Messagepar Longway » 07 mars 2015 14:39

Allez, un petit voyage dans le passé, mon parcours de cinéphile jusqu’à l’âge de 25 ans environ ,âge où j’ai commencé à moins fréquenter les salles obscures.
Si vous trouvez ça trop long vous avez le droit de sauter des paragraphes, et si c’est trop ennuyeux je vous pardonne d’abandonner en cours de route. :cool: :lol:

Enfant des fifties, je n’ai malheureusement guère de souvenirs cinématographiques de cette décennie. Bien trop jeune pour me rendre seul au cinéma …
Dans ma banlieue natale, trois cinémas se partageaient le public de l’époque.
" L’Alcazar ", le moins confortable avec ses fauteuils en bois.
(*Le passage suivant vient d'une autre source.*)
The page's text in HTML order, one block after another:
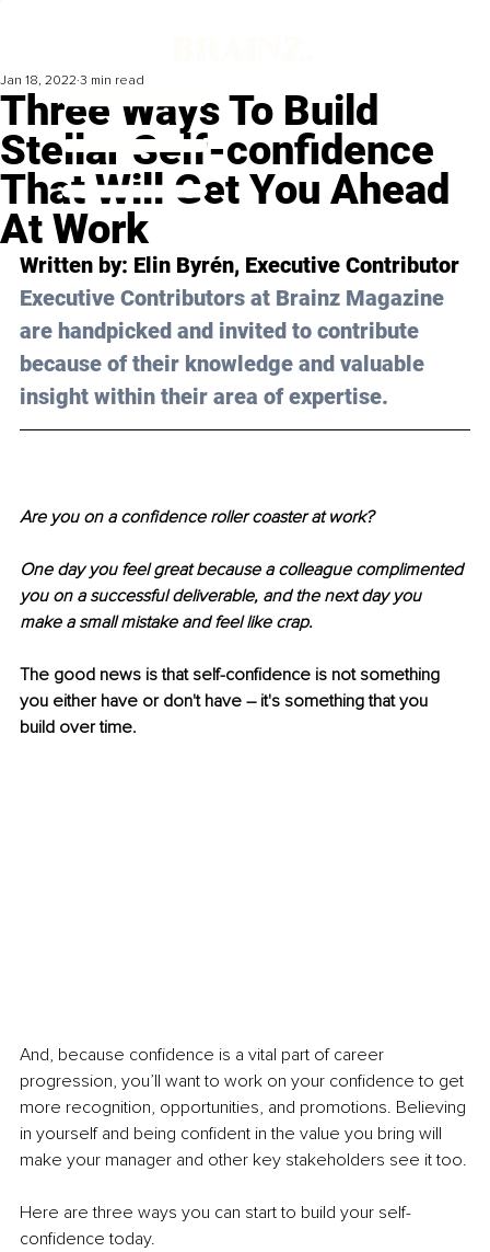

Proche du domicile familial il servait à la fois de salle des fêtes, de salle de bal, et de cinéma. Je me souviens y avoir vu " Bambi " et " Le Pirate des Mers du Sud " la suite de " L’Ile au trésor " de Walt Disney.
Le second, et bien il fallait marcher un peu. " Le Foyer " : un cinéma paroissial. Le curé qui s’en occupait était le parfait sosie de l’Abbé Pierre, il ne lésinait pas sur les projections de films américains en tout genre.
C’est dans cette salle, en 1956, que je découvris le 7éme Art avec le film d’aventure de Richard Thorpe " Les Chevaliers de la Table Ronde ". C’est mon plus lointain souvenir, mais pas le plus marquant.
Le troisième, " Le Rex ", le plus luxueux de tous, mais aussi le plus éloigné, le bus ou la voiture étaient nécessaires pour s’y rendre. C’est le seul encore en activité aujourd’hui, et transformé en multiplex.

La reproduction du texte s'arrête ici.